*Task*:
Without including any images, reproduce each entry exactly.

*Records for processing*:
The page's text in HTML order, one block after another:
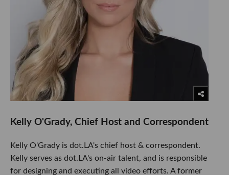
Kelly O'Grady, Chief Host and Correspondent
Kelly O'Grady is dot.LA's chief host & correspondent.
Kelly serves as dot.LA's on-air talent, and is responsible
for designing and executing all video efforts. A former
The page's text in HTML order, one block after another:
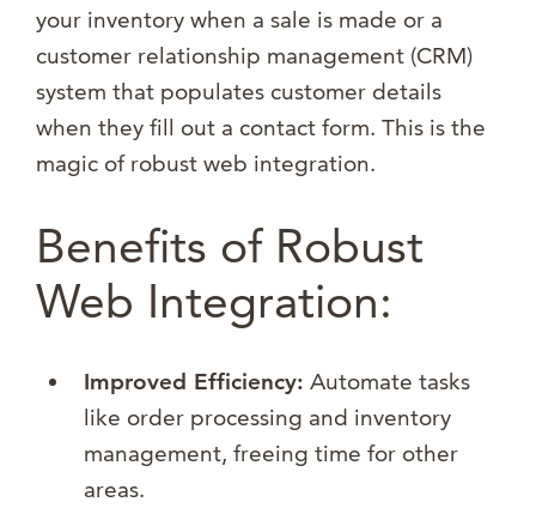
your inventory when a sale is made or a
customer relationship management (CRM)
system that populates customer details
when they fill out a contact form. This is the
magic of robust web integration.
Benefits of Robust
Web Integration:
Improved Efficiency: Automate tasks
like order processing and inventory
management, freeing time for other
areas.
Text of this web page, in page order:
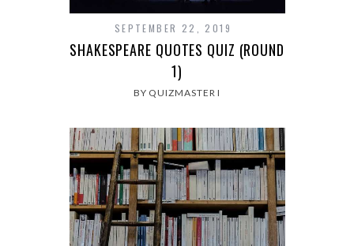
SEPTEMBER 22, 2019
SHAKESPEARE QUOTES QUIZ (ROUND
1)
BY QUIZMASTER I

*Completed task*:
The page's text in HTML order, one block after another:
Kelly O'Grady, Chief Host and Correspondent
Kelly O'Grady is dot.LA's chief host & correspondent.
Kelly serves as dot.LA's on-air talent, and is responsible
for designing and executing all video efforts. A former
The page's text in HTML order, one block after another:
your inventory when a sale is made or a
customer relationship management (CRM)
system that populates customer details
when they fill out a contact form. This is the
magic of robust web integration.
Benefits of Robust
Web Integration:
Improved Efficiency: Automate tasks
like order processing and inventory
management, freeing time for other
areas.
Text of this web page, in page order:
SEPTEMBER 22, 2019
SHAKESPEARE QUOTES QUIZ (ROUND
1)
BY QUIZMASTER I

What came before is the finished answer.